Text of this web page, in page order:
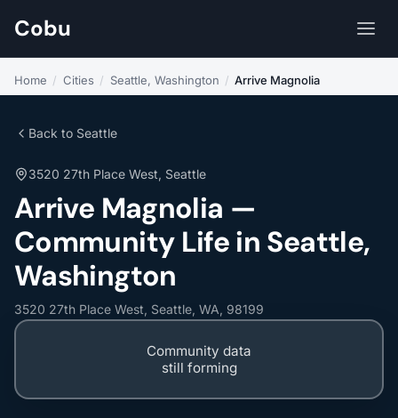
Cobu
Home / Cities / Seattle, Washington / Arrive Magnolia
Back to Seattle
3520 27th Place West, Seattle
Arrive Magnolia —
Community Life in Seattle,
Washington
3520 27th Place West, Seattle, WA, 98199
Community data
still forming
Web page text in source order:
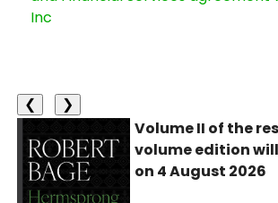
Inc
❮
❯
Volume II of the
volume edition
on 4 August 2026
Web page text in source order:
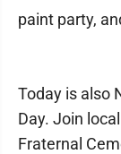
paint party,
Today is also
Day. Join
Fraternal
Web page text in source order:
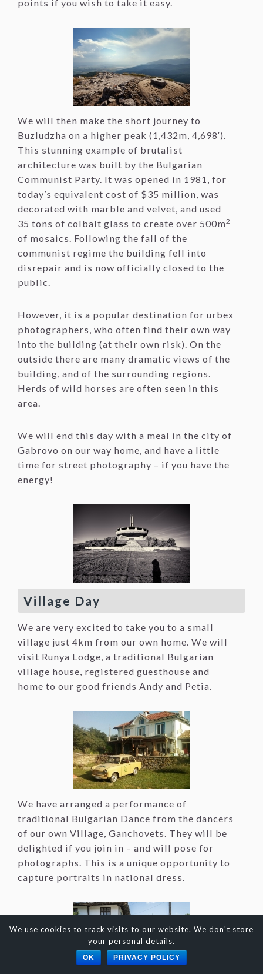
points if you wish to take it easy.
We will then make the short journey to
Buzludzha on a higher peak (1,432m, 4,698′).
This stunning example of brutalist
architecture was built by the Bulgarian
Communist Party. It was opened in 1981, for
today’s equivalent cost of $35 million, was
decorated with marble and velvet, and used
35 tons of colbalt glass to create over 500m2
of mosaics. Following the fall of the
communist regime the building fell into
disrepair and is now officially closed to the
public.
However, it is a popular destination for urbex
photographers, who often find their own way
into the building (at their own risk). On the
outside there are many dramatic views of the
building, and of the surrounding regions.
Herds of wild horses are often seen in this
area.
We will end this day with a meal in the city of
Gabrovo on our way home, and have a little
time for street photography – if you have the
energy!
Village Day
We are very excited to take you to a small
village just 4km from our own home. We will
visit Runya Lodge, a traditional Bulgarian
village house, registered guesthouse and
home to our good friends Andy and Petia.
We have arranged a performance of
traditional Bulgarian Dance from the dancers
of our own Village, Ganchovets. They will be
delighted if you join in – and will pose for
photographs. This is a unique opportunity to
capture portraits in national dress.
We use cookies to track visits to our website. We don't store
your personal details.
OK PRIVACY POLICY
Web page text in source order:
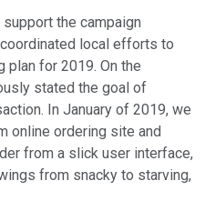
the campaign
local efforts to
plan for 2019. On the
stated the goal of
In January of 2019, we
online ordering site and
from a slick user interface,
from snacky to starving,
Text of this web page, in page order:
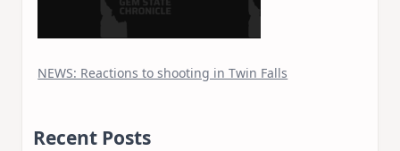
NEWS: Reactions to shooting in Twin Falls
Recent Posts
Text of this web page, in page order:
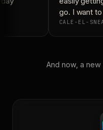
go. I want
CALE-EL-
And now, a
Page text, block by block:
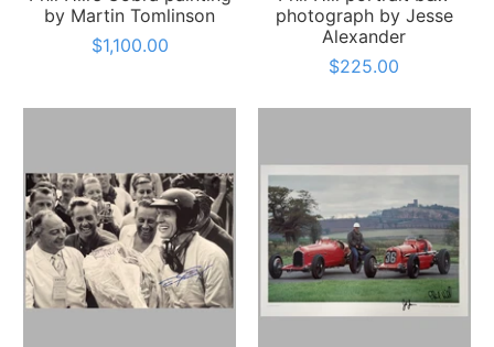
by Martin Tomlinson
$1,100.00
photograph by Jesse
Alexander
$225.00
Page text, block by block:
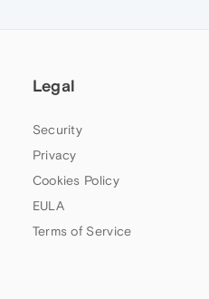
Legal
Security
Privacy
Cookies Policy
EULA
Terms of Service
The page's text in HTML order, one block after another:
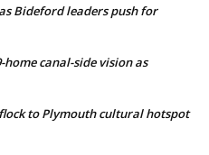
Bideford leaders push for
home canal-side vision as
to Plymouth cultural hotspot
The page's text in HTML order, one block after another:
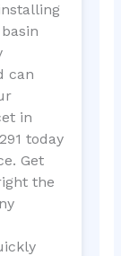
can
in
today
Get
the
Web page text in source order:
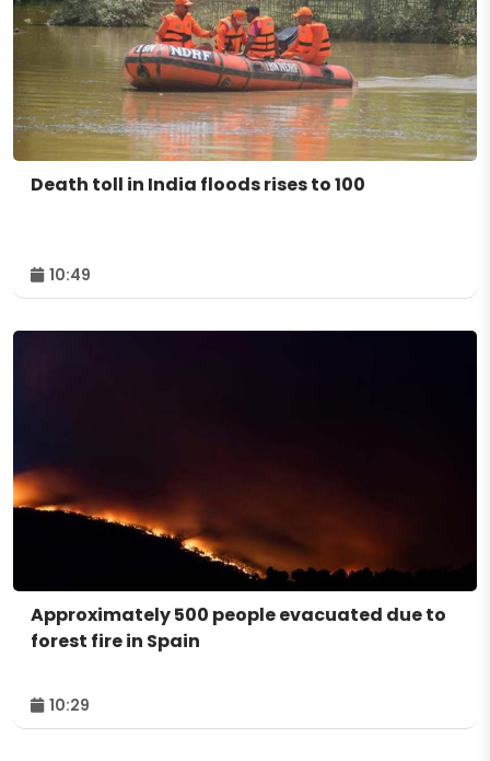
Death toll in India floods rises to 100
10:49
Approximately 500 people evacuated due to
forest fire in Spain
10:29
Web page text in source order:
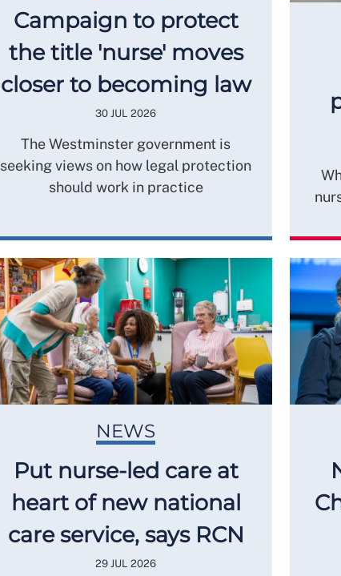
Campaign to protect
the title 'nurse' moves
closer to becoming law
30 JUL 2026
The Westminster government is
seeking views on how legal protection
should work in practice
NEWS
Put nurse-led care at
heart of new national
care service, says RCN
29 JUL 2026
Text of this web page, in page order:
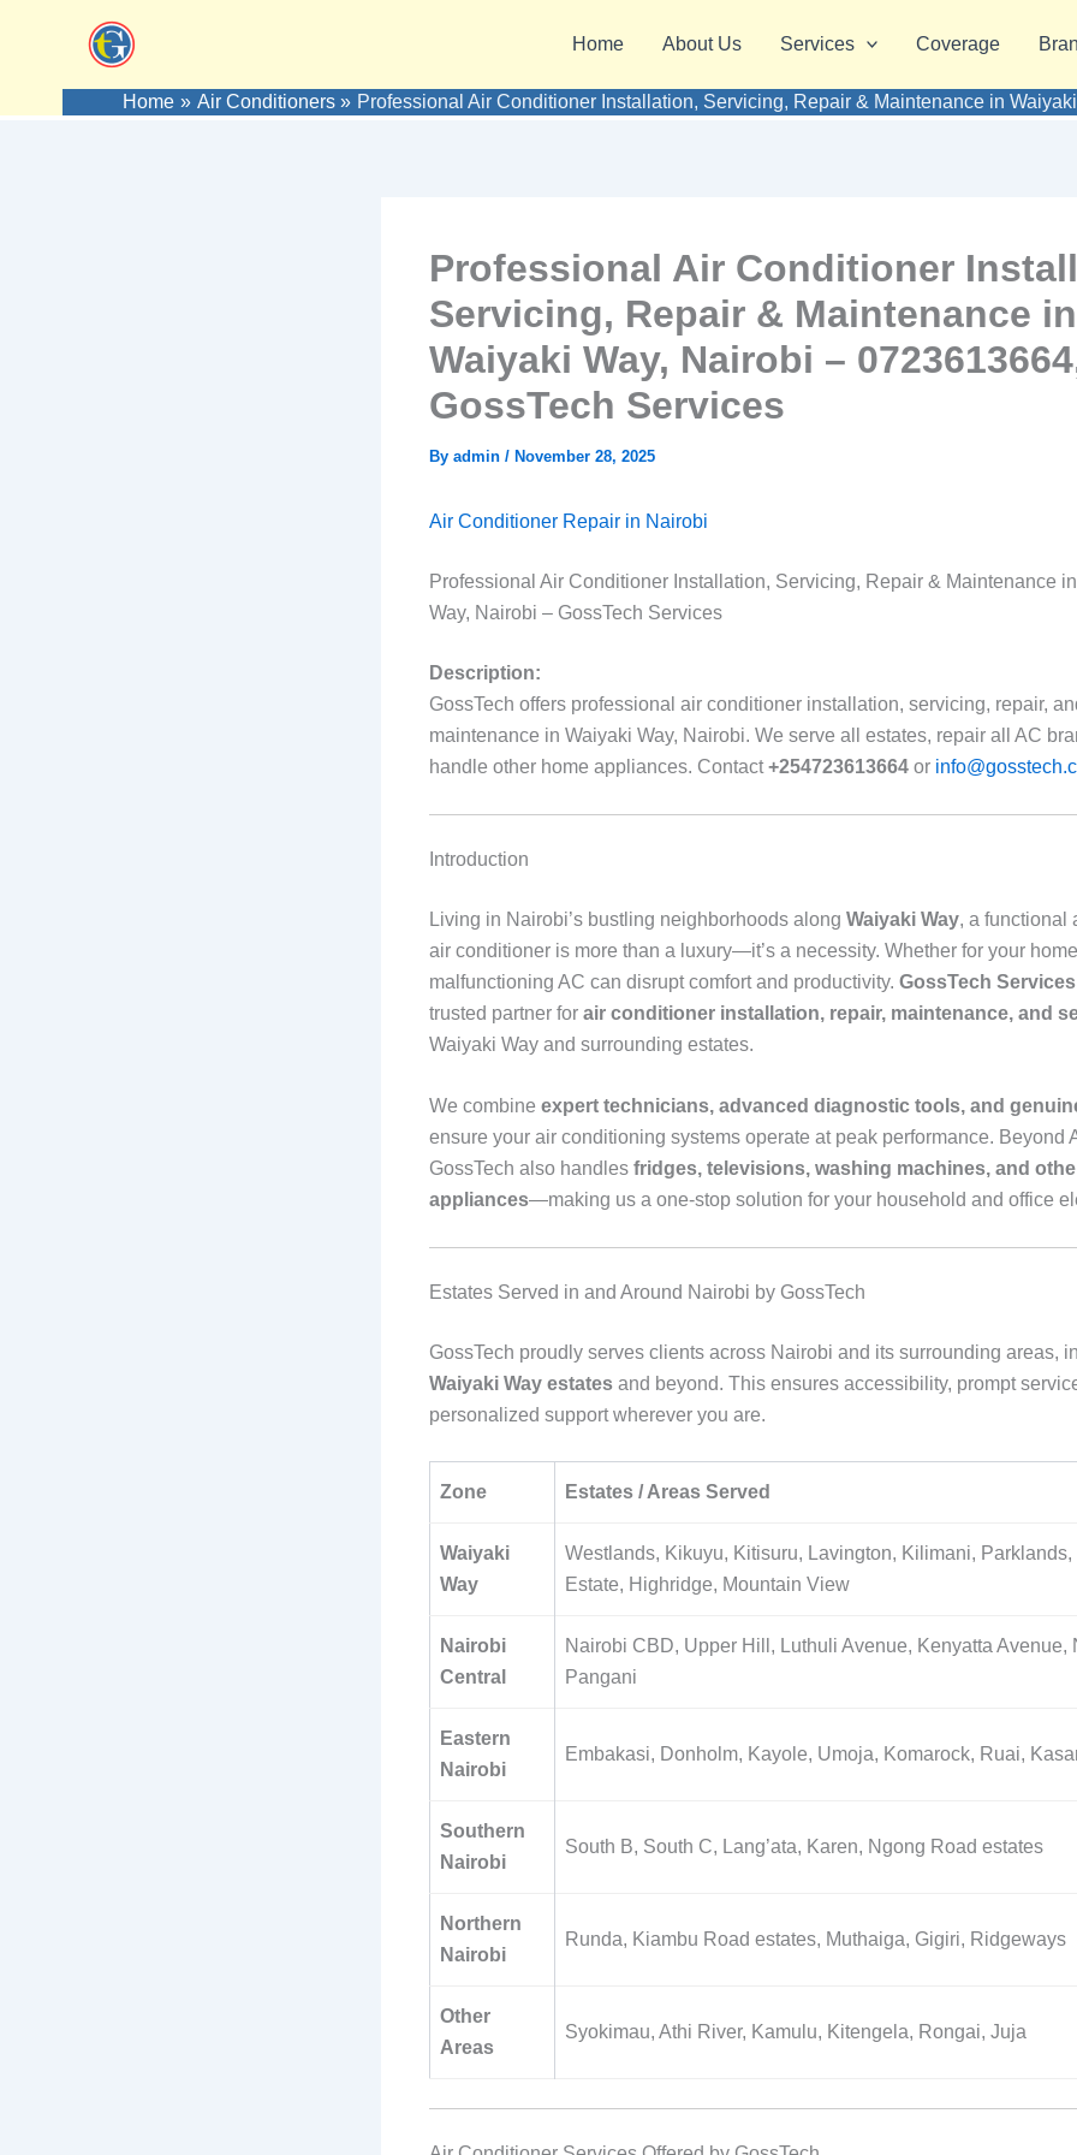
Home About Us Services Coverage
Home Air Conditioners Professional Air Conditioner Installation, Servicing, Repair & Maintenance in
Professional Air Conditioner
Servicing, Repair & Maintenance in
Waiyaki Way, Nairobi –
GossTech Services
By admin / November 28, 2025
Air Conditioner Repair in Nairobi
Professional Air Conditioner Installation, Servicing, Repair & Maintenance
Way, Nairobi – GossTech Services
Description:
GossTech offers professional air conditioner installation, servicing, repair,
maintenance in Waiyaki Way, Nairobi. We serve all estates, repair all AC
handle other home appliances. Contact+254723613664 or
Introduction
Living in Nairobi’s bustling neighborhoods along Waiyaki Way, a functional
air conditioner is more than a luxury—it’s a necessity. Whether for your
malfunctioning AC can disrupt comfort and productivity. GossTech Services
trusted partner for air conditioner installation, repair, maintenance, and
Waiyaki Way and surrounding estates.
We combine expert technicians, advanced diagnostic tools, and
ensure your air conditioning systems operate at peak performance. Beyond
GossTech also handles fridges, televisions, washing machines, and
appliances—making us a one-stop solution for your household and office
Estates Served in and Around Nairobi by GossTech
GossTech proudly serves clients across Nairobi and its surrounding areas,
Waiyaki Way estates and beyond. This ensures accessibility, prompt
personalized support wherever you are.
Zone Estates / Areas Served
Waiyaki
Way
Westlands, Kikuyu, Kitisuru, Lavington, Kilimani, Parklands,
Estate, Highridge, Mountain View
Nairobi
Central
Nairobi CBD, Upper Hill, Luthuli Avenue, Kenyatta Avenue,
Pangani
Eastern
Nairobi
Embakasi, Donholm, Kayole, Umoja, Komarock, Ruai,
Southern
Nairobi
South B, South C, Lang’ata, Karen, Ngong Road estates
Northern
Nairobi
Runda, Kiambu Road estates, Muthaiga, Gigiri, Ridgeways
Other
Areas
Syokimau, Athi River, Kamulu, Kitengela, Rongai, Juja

* WHAT NEEDS TO BE DONE *
For every line in the data above that holds "appliances", return the line itself.

* SOLUTION TO THE EXERCISE *
handle other home appliances. Contact+254723613664 or
appliances—making us a one-stop solution for your household and office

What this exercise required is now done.